> [Source data]
---*---
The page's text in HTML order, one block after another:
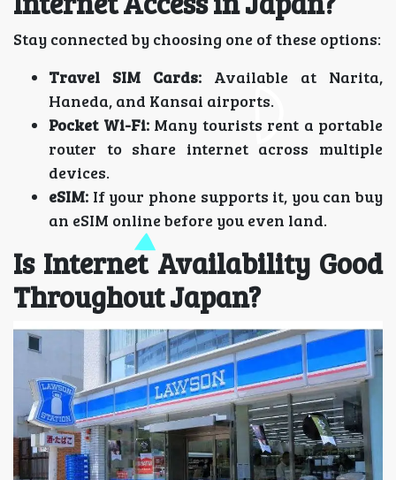
Stay connected by choosing one of these options:
Travel SIM Cards: Available at Narita,
Haneda, and Kansai airports.
Pocket Wi-Fi:Many tourists rent a portable
router to share internet across multiple
devices.
eSIM: If your phone supports it, you can buy
an eSIM online before you even land.
Is Internet Availability Good
Throughout Japan?
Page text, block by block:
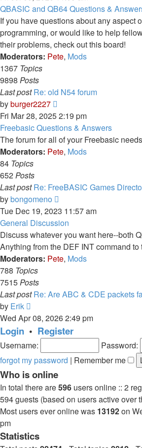
latest
post
QBASIC and QB64 Questions &
If you have questions about any aspect
programming, or would like to help
their problems, check out this board!
Moderators: Pete, Mods
1367 Topics
9898 Posts
Last post Re: old N54 forum
byburger2227
the
latest
post
Fri Mar 28, 2025 2:19 pm
Freebasic Questions & Answers
The forum for all of your Freebasic
Moderators: Pete, Mods
84 Topics
652Posts
Last post Re: FreeBASIC Games
bybongomeno
the
latest
post
Tue Dec 19, 2023 11:57 am
General Discussion
Discuss whatever you want here--both
Anything from the DEF INT command
Moderators: Pete, Mods
788 Topics
7515Posts
Last post Re: Are ABC & CDE packets
by Erik
the
latest
post
Wed Apr 08, 2026 2:49 pm
Login • Register
Username: Password:
forgot my password | Remember me
Who is online
In total there are596 users online :: 2
594 guests (based on users active over
Most users ever online was 13192on
pm
Statistics
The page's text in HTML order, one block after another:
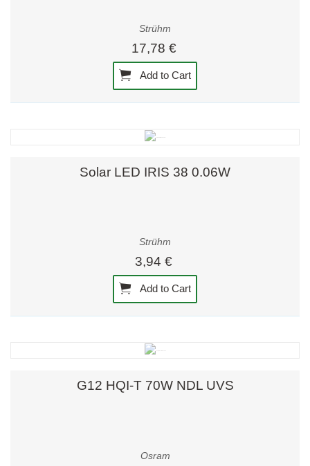
Strühm
17,78 €
Add to Cart
Solar LED IRIS 38 0.06W
Strühm
3,94 €
Add to Cart
G12 HQI-T 70W NDL UVS
Osram
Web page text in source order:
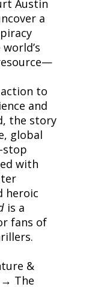
Austin
a
to
and
the story
global
stop
with
heroic
is a
fans of
&
The
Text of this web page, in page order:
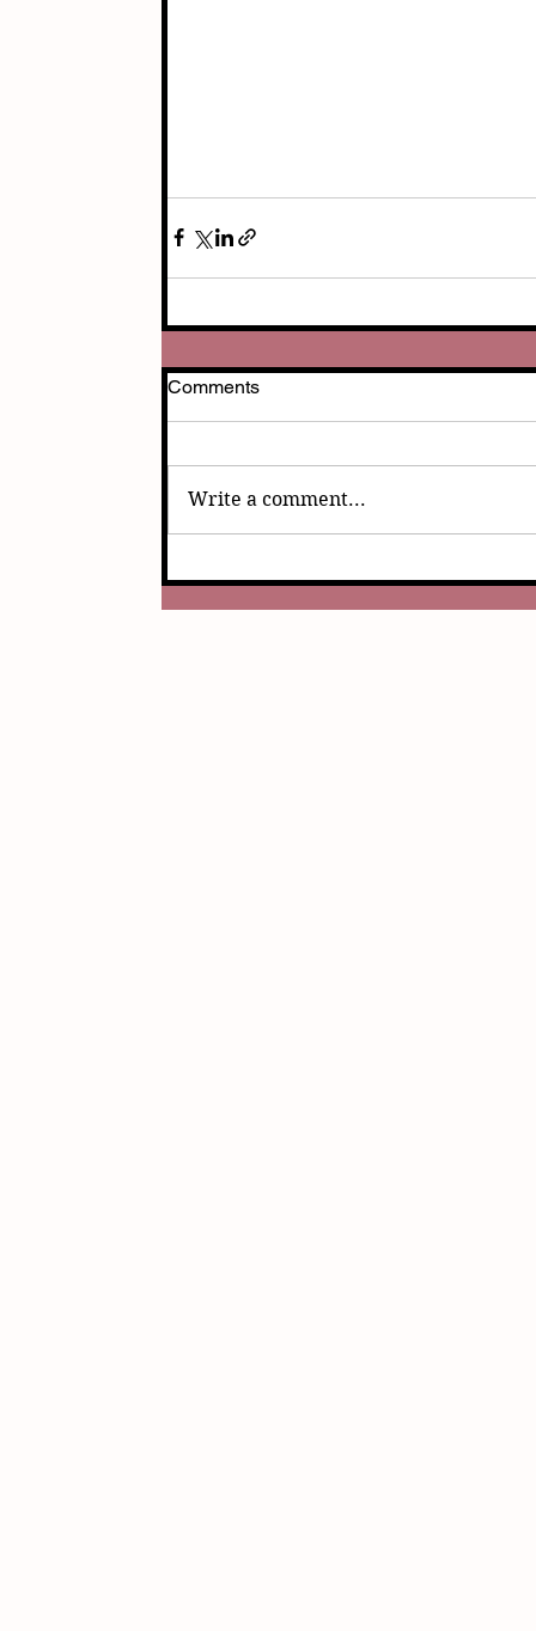
Comments
Write a comment...
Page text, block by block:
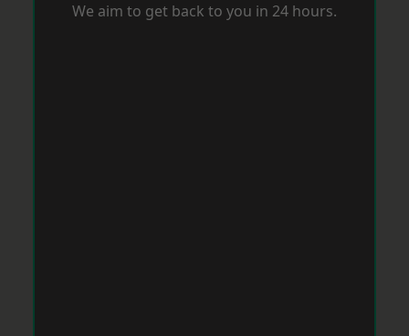
We aim to get back to you in 24 hours.
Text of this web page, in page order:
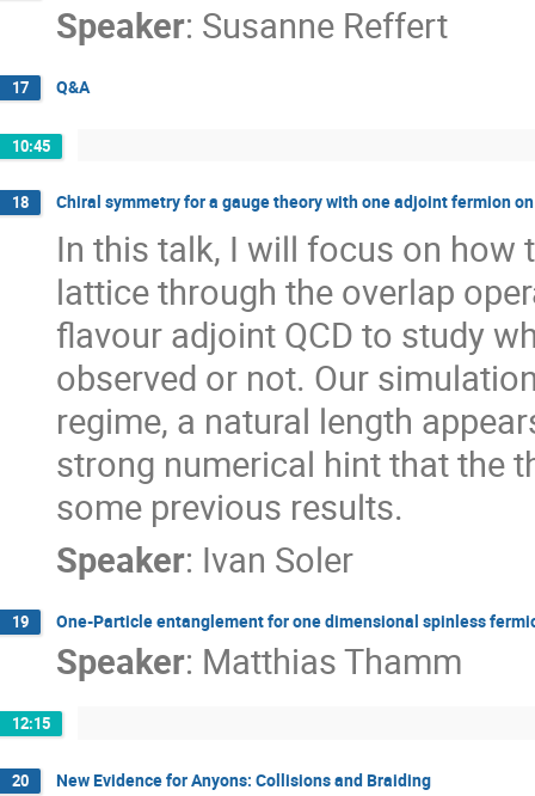
Speaker: Susanne Reffert
17 Q&A
10:45
18 Chiral symmetry for a gauge theory with one adjoint fermion
In this talk, I will focus on how
lattice through the overlap
flavour adjoint QCD to study
observed or not. Our
regime, a natural length
strong numerical hint that the
some previous results.
Speaker: Ivan Soler
19 One-Particle entanglement for one dimensional spinless
Speaker: Matthias Thamm
12:15
20 New Evidence for Anyons: Collisions and Braiding
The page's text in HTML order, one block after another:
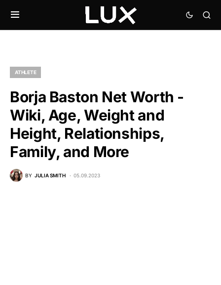
ATHLETE
Borja Baston Net Worth -
Wiki, Age, Weight and
Height, Relationships,
Family, and More
BY JULIA SMITH 05.09.2023
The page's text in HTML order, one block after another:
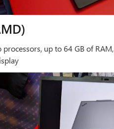
up to 64 GB of
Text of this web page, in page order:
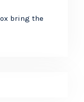
bring the
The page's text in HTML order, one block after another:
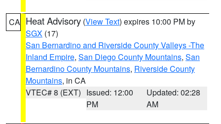
CA Heat Advisory (View Text) expires 10:00 PM by
SGX (17)
San Bernardino and Riverside County Valleys -The
Inland Empire, San Diego County Mountains, San
Bernardino County Mountains, Riverside County
Mountains, in CA
VTEC# 8 (EXT) Issued: 12:00
PM
Updated: 02:28
AM
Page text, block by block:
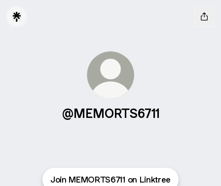
@MEMORTS6711
Join MEMORTS6711 on Linktree
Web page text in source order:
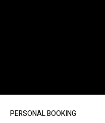
PERSONAL BOOKING
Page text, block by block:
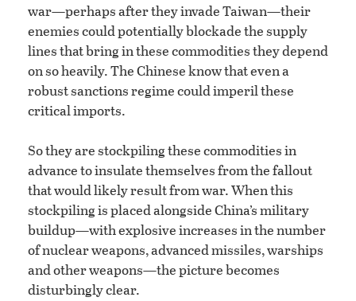
war—perhaps after they invade Taiwan—their
enemies could potentially blockade the supply
lines that bring in these commodities they depend
on so heavily. The Chinese know that even a
robust sanctions regime could imperil these
critical imports.
So they are stockpiling these commodities in
advance to insulate themselves from the fallout
that would likely result from war. When this
stockpiling is placed alongside China’s military
buildup—with explosive increases in the number
of nuclear weapons, advanced missiles, warships
and other weapons—the picture becomes
disturbingly clear.
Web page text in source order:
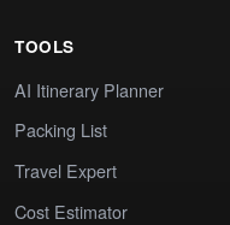
TOOLS
AI Itinerary Planner
Packing List
Travel Expert
Cost Estimator
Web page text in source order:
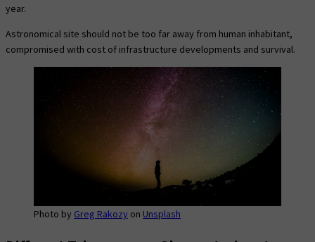
year.
Astronomical site should not be too far away from human inhabitant,
compromised with cost of infrastructure developments and survival.
Photo by Greg Rakozy on Unsplash
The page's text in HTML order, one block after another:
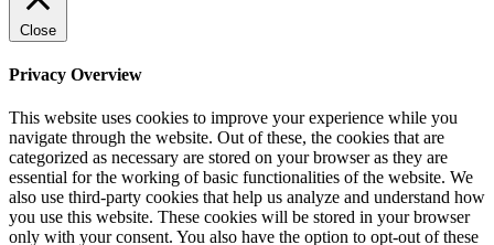
Close
Privacy Overview
This website uses cookies to improve your experience while you
navigate through the website. Out of these, the cookies that are
categorized as necessary are stored on your browser as they are
essential for the working of basic functionalities of the website. We
also use third-party cookies that help us analyze and understand how
you use this website. These cookies will be stored in your browser
only with your consent. You also have the option to opt-out of these
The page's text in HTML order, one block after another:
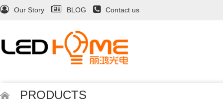
Our Story BLOG Contact us
PRODUCTS
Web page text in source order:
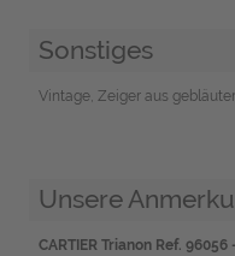
Sonstiges
Vintage, Zeiger aus
Unsere
CARTIER Trianon Ref.
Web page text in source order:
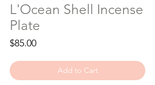
L'Ocean Shell Incense
Plate
$85.00Price
Add to Cart
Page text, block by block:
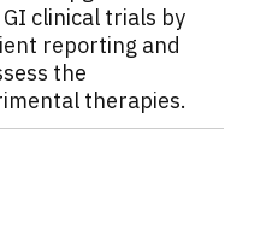
clinical trials by
reporting and
the
therapies.
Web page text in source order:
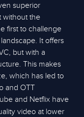
superior
without the
first to challenge
It offers
but with a
This makes
which has led to
and OTT
and Netflix have
video at lower
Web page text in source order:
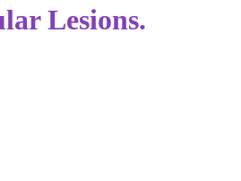
Lesions.
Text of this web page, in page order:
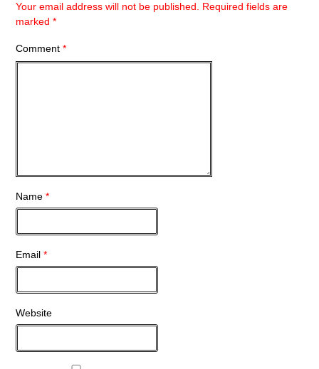
Your email address will not be published.
Required fields are
marked*
Comment*
Name*
Email*
Website
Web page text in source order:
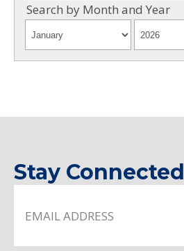
Search by Month and Year
Stay Connected
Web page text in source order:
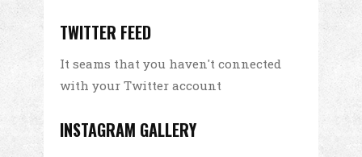
TWITTER FEED
It seams that you haven't connected
with your Twitter account
INSTAGRAM GALLERY
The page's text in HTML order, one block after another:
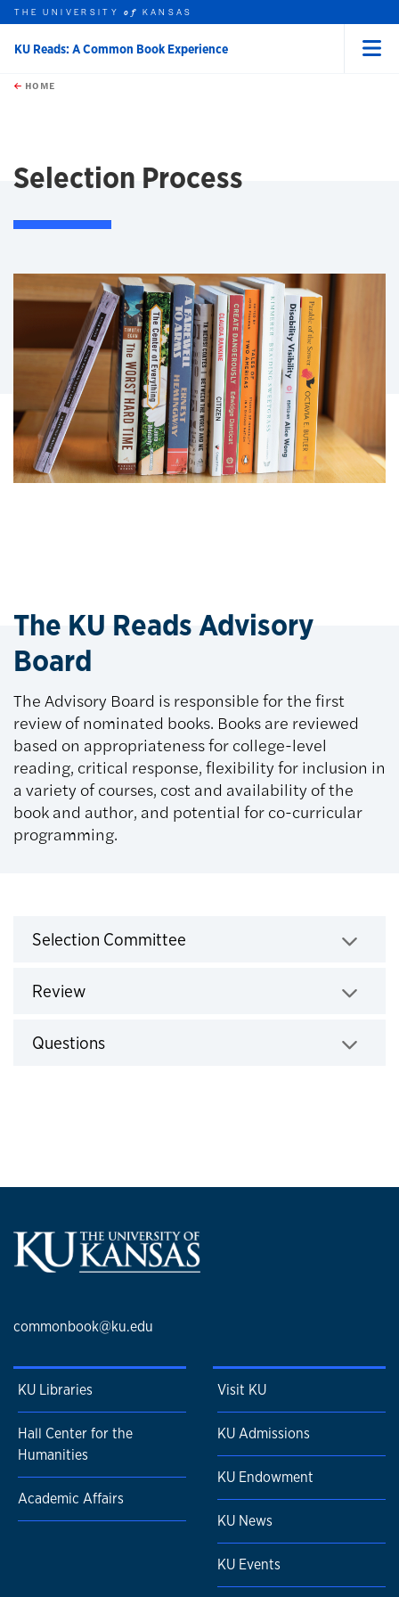
Skip to main content
this unit
THE UNIVERSITYof KANSAS
KU Reads: A Common Book Experience
HOME
Selection Process
The KU Reads Advisory
Board
The Advisory Board is responsible for the first
review of nominated books. Books are reviewed
based on appropriateness for college-level
reading, critical response, flexibility for inclusion in
a variety of courses, cost and availability of the
book and author, and potential for co-curricular
programming.
Selection Process
Selection Committee
Review
Questions
commonbook@ku.edu
KU Libraries
Hall Center for the
Humanities
Academic Affairs
Visit KU
KU Admissions
KU Endowment
KU News
KU Events
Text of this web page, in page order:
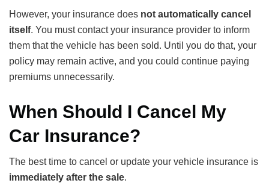
However, your insurance does not automatically cancel
itself. You must contact your insurance provider to inform
them that the vehicle has been sold. Until you do that, your
policy may remain active, and you could continue paying
premiums unnecessarily.
When Should I Cancel My
Car Insurance?
The best time to cancel or update your vehicle insurance is
immediately after the sale.
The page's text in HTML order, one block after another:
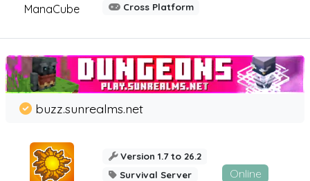
ManaCube
Cross Platform
buzz.sunrealms.net
Version 1.7 to 26.2
Survival Server
Online
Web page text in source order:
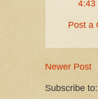
4:43
Post a
Newer Post
Subscribe to:
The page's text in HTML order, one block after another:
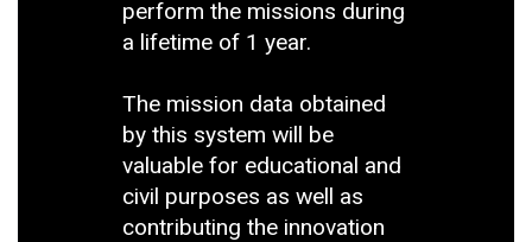
perform the missions during
a lifetime of 1 year.
The mission data obtained
by this system will be
valuable for educational and
civil purposes as well as
contributing the innovation
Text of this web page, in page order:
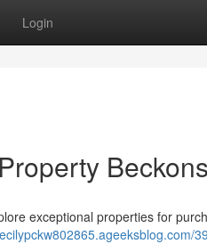
Login
Beckons
exceptional properties for
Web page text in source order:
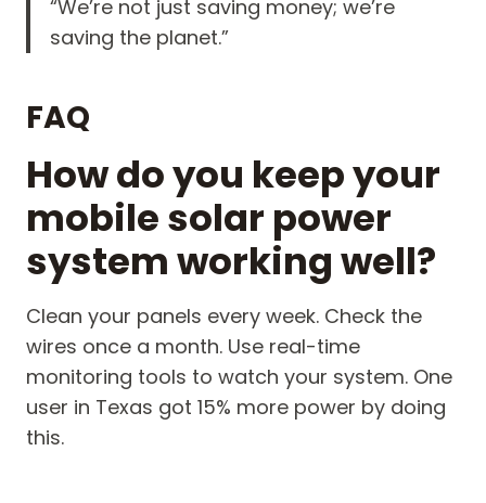
“We’re not just saving money; we’re
saving the planet.”
FAQ
How do you keep your
mobile solar power
system working well?
Clean your panels every week. Check the
wires once a month. Use real-time
monitoring tools to watch your system. One
user in Texas got 15% more power by doing
this.
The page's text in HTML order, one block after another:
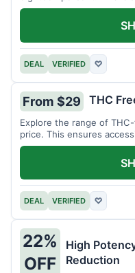
DEAL VERIFIED ♡
From $29 THC
Explore the range of
price. This ensures
DEAL VERIFIED ♡
22%
OFF
High
Reduction
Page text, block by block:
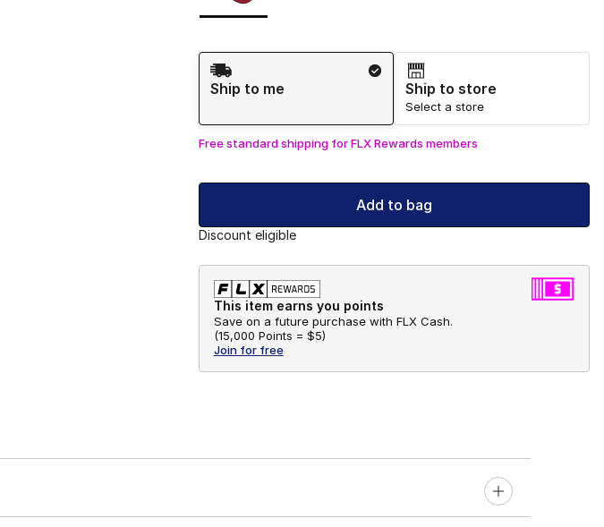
---*---
> [Activity] Give the records again exactly, pictures left out.

> [Task output]
The page's text in HTML order, one block after another:
Stay connected by choosing one of these options:
Travel SIM Cards: Available at Narita,
Haneda, and Kansai airports.
Pocket Wi-Fi:Many tourists rent a portable
router to share internet across multiple
devices.
eSIM: If your phone supports it, you can buy
an eSIM online before you even land.
Is Internet Availability Good
Throughout Japan?
Page text, block by block:
latest
post
QBASIC and QB64 Questions &
If you have questions about any aspect
programming, or would like to help
their problems, check out this board!
Moderators: Pete, Mods
1367 Topics
9898 Posts
Last post Re: old N54 forum
byburger2227
the
latest
post
Fri Mar 28, 2025 2:19 pm
Freebasic Questions & Answers
The forum for all of your Freebasic
Moderators: Pete, Mods
84 Topics
652Posts
Last post Re: FreeBASIC Games
bybongomeno
the
latest
post
Tue Dec 19, 2023 11:57 am
General Discussion
Discuss whatever you want here--both
Anything from the DEF INT command
Moderators: Pete, Mods
788 Topics
7515Posts
Last post Re: Are ABC & CDE packets
by Erik
the
latest
post
Wed Apr 08, 2026 2:49 pm
Login • Register
Username: Password:
forgot my password | Remember me
Who is online
In total there are596 users online :: 2
594 guests (based on users active over
Most users ever online was 13192on
pm
Statistics
The page's text in HTML order, one block after another:
Strühm
17,78 €
Add to Cart
Solar LED IRIS 38 0.06W
Strühm
3,94 €
Add to Cart
G12 HQI-T 70W NDL UVS
Osram
Web page text in source order:
Austin
a
to
and
the story
global
stop
with
heroic
is a
fans of
&
The
Text of this web page, in page order:
Comments
Write a comment...
Page text, block by block:
We aim to get back to you in 24 hours.
Text of this web page, in page order:
Speaker: Susanne Reffert
17 Q&A
10:45
18 Chiral symmetry for a gauge theory with one adjoint fermion
In this talk, I will focus on how
lattice through the overlap
flavour adjoint QCD to study
observed or not. Our
regime, a natural length
strong numerical hint that the
some previous results.
Speaker: Ivan Soler
19 One-Particle entanglement for one dimensional spinless
Speaker: Matthias Thamm
12:15
20 New Evidence for Anyons: Collisions and Braiding
The page's text in HTML order, one block after another:
ATHLETE
Borja Baston Net Worth -
Wiki, Age, Weight and
Height, Relationships,
Family, and More
BY JULIA SMITH 05.09.2023
The page's text in HTML order, one block after another:
up to 64 GB of
Text of this web page, in page order:
bring the
The page's text in HTML order, one block after another:
CA Heat Advisory (View Text) expires 10:00 PM by
SGX (17)
San Bernardino and Riverside County Valleys -The
Inland Empire, San Diego County Mountains, San
Bernardino County Mountains, Riverside County
Mountains, in CA
VTEC# 8 (EXT) Issued: 12:00
PM
Updated: 02:28
AM
Page text, block by block:
@MEMORTS6711
Join MEMORTS6711 on Linktree
Web page text in source order:
PERSONAL BOOKING
Page text, block by block:
war—perhaps after they invade Taiwan—their
enemies could potentially blockade the supply
lines that bring in these commodities they depend
on so heavily. The Chinese know that even a
robust sanctions regime could imperil these
critical imports.
So they are stockpiling these commodities in
advance to insulate themselves from the fallout
that would likely result from war. When this
stockpiling is placed alongside China’s military
buildup—with explosive increases in the number
of nuclear weapons, advanced missiles, warships
and other weapons—the picture becomes
disturbingly clear.
Web page text in source order:
TOOLS
AI Itinerary Planner
Packing List
Travel Expert
Cost Estimator
Web page text in source order:
year.
Astronomical site should not be too far away from human inhabitant,
compromised with cost of infrastructure developments and survival.
Photo by Greg Rakozy on Unsplash
The page's text in HTML order, one block after another:
Close
Privacy Overview
This website uses cookies to improve your experience while you
navigate through the website. Out of these, the cookies that are
categorized as necessary are stored on your browser as they are
essential for the working of basic functionalities of the website. We
also use third-party cookies that help us analyze and understand how
you use this website. These cookies will be stored in your browser
only with your consent. You also have the option to opt-out of these
The page's text in HTML order, one block after another:
Our Story BLOG Contact us
PRODUCTS
Web page text in source order:
Sonstiges
Vintage, Zeiger aus
Unsere
CARTIER Trianon Ref.
Web page text in source order:
L'Ocean Shell Incense
Plate
$85.00Price
Add to Cart
Page text, block by block:
clinical trials by
reporting and
the
therapies.
Web page text in source order:
superior
without the
first to challenge
It offers
but with a
This makes
which has led to
and OTT
and Netflix have
video at lower
Web page text in source order:
Lesions.
Text of this web page, in page order:
Your email address will not be published.
Required fields are
marked*
Comment*
Name*
Email*
Website
Web page text in source order:
Search by Month and Year
Stay Connected
Web page text in source order:
TWITTER FEED
It seams that you haven't connected
with your Twitter account
INSTAGRAM GALLERY
The page's text in HTML order, one block after another:
Skip to main content
this unit
THE UNIVERSITYof KANSAS
KU Reads: A Common Book Experience
HOME
Selection Process
The KU Reads Advisory
Board
The Advisory Board is responsible for the first
review of nominated books. Books are reviewed
based on appropriateness for college-level
reading, critical response, flexibility for inclusion in
a variety of courses, cost and availability of the
book and author, and potential for co-curricular
programming.
Selection Process
Selection Committee
Review
Questions
commonbook@ku.edu
KU Libraries
Hall Center for the
Humanities
Academic Affairs
Visit KU
KU Admissions
KU Endowment
KU News
KU Events
Text of this web page, in page order:
However, your insurance does not automatically cancel
itself. You must contact your insurance provider to inform
them that the vehicle has been sold. Until you do that, your
policy may remain active, and you could continue paying
premiums unnecessarily.
When Should I Cancel My
Car Insurance?
The best time to cancel or update your vehicle insurance is
immediately after the sale.
The page's text in HTML order, one block after another:
ManaCube
Cross Platform
buzz.sunrealms.net
Version 1.7 to 26.2
Survival Server
Online
Web page text in source order:
4:43
Post a
Newer Post
Subscribe to:
The page's text in HTML order, one block after another:
perform the missions during
a lifetime of 1 year.
The mission data obtained
by this system will be
valuable for educational and
civil purposes as well as
contributing the innovation
Text of this web page, in page order:
Login
Beckons
exceptional properties for
Web page text in source order:
“We’re not just saving money; we’re
saving the planet.”
FAQ
How do you keep your
mobile solar power
system working well?
Clean your panels every week. Check the
wires once a month. Use real-time
monitoring tools to watch your system. One
user in Texas got 15% more power by doing
this.
The page's text in HTML order, one block after another:
DEAL VERIFIED ♡
From $29 THC
Explore the range of
price. This ensures
DEAL VERIFIED ♡
22%
OFF
High
Reduction
Page text, block by block:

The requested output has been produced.